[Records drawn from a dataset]
□ □ □ □
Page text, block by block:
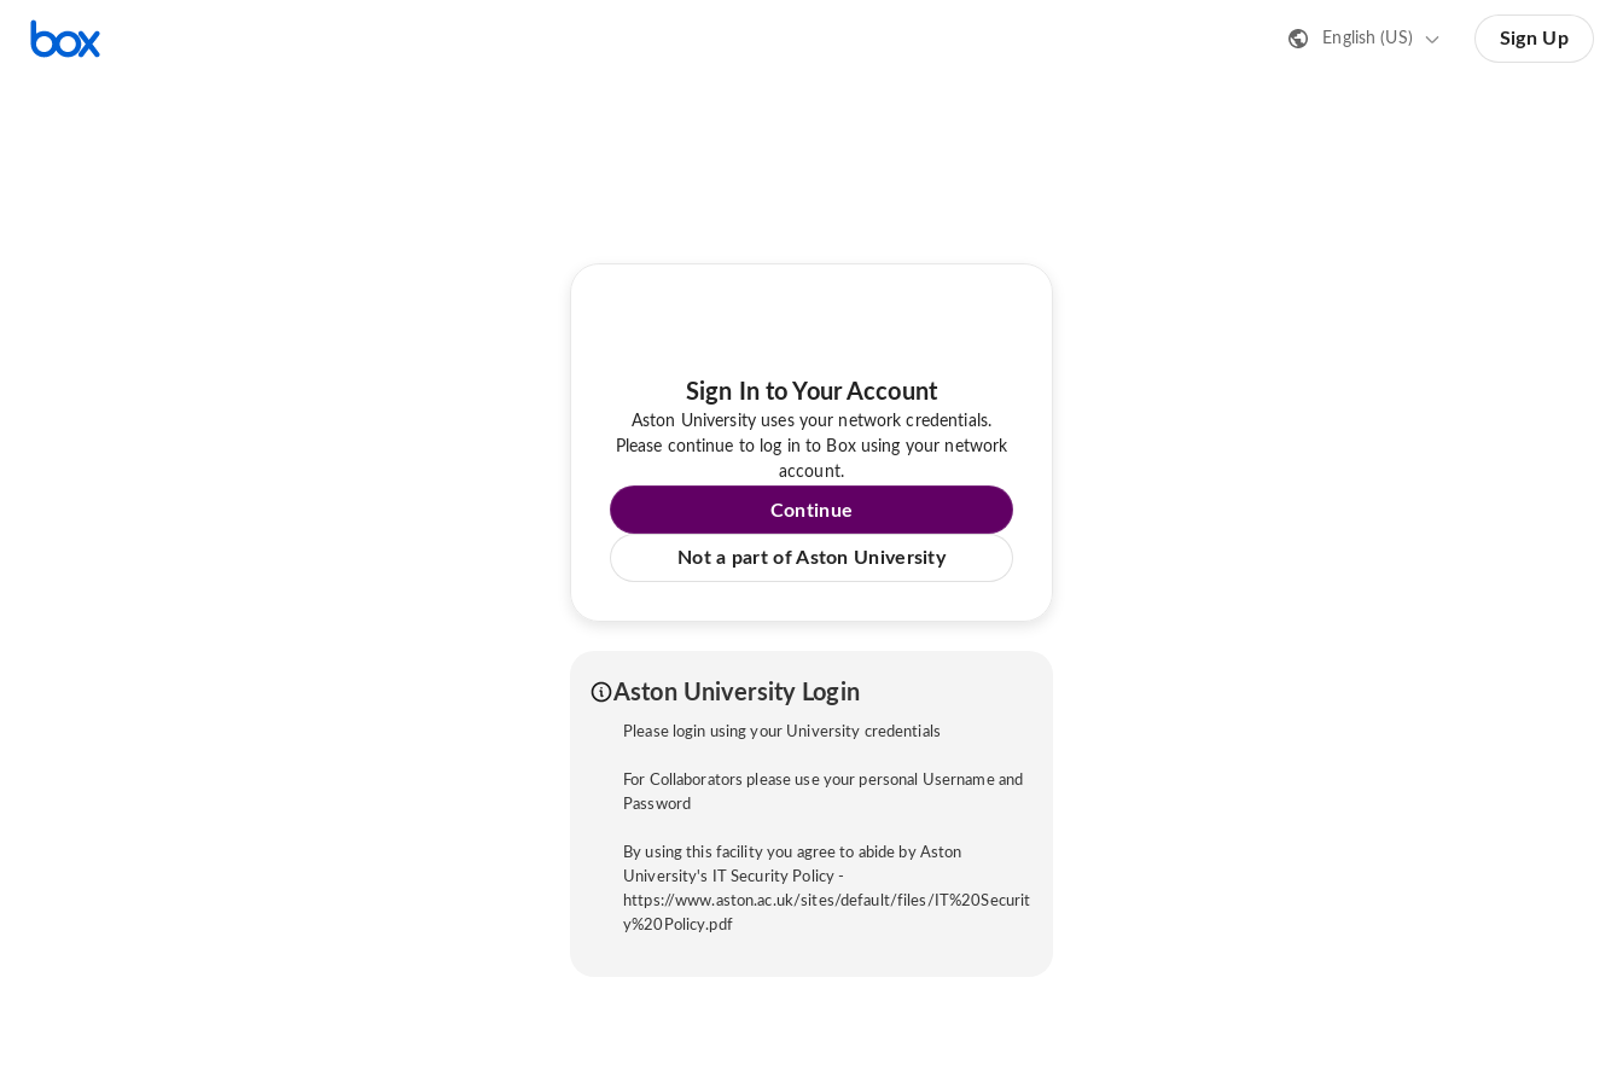
English (US) Sign Up
Sign In to Your Account
Aston University uses your network credentials.
Please continue to log in to Box using your network
account.
Continue
Not a part of Aston University
Aston University Login
Please login using your University credentials
For Collaborators please use your personal Username and
Password
By using this facility you agree to abide by Aston
University's IT Security Policy -
https://www.aston.ac.uk/sites/default/files/IT%20Securit
y%20Policy.pdf
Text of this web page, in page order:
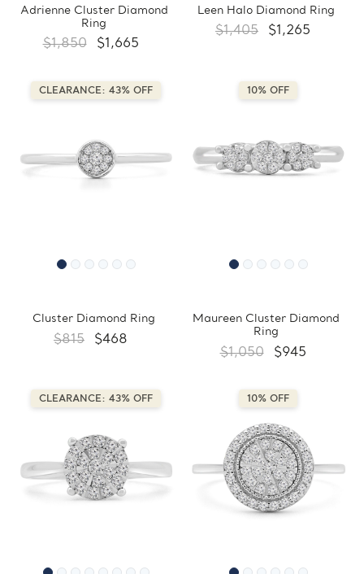
Adrienne Cluster Diamond
Ring
$1,850 $1,665
Leen Halo Diamond Ring
$1,405 $1,265
CLEARANCE: 43% OFF
Cluster Diamond Ring
$815 $468
10% OFF
Maureen Cluster Diamond
Ring
$1,050 $945
CLEARANCE: 43% OFF 10% OFF
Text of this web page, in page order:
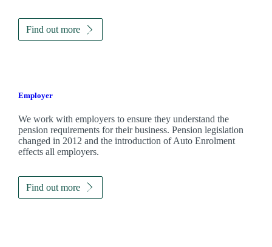
Find out more
Employer
We work with employers to ensure they understand the
pension requirements for their business. Pension legislation
changed in 2012 and the introduction of Auto Enrolment
effects all employers.
Find out more
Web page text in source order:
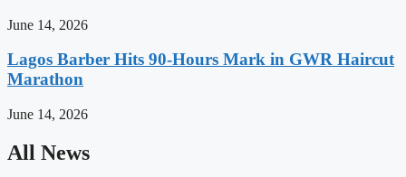
June 14, 2026
Lagos Barber Hits 90-Hours Mark in GWR Haircut
Marathon
June 14, 2026
All News
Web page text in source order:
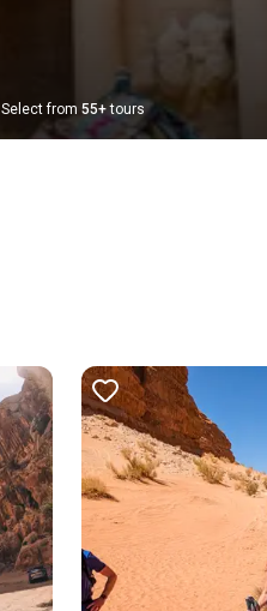
Select from 55+ tours
□ □ □ □
**Task:**
For this exercise, retype the data above exactly and skip every image.

**Output for this task:**
Page text, block by block:
English (US) Sign Up
Sign In to Your Account
Aston University uses your network credentials.
Please continue to log in to Box using your network
account.
Continue
Not a part of Aston University
Aston University Login
Please login using your University credentials
For Collaborators please use your personal Username and
Password
By using this facility you agree to abide by Aston
University's IT Security Policy -
https://www.aston.ac.uk/sites/default/files/IT%20Securit
y%20Policy.pdf
Text of this web page, in page order:
Adrienne Cluster Diamond
Ring
$1,850 $1,665
Leen Halo Diamond Ring
$1,405 $1,265
CLEARANCE: 43% OFF
Cluster Diamond Ring
$815 $468
10% OFF
Maureen Cluster Diamond
Ring
$1,050 $945
CLEARANCE: 43% OFF 10% OFF
Text of this web page, in page order:
Find out more
Employer
We work with employers to ensure they understand the
pension requirements for their business. Pension legislation
changed in 2012 and the introduction of Auto Enrolment
effects all employers.
Find out more
Web page text in source order:
June 14, 2026
Lagos Barber Hits 90-Hours Mark in GWR Haircut
Marathon
June 14, 2026
All News
Web page text in source order:
Select from 55+ tours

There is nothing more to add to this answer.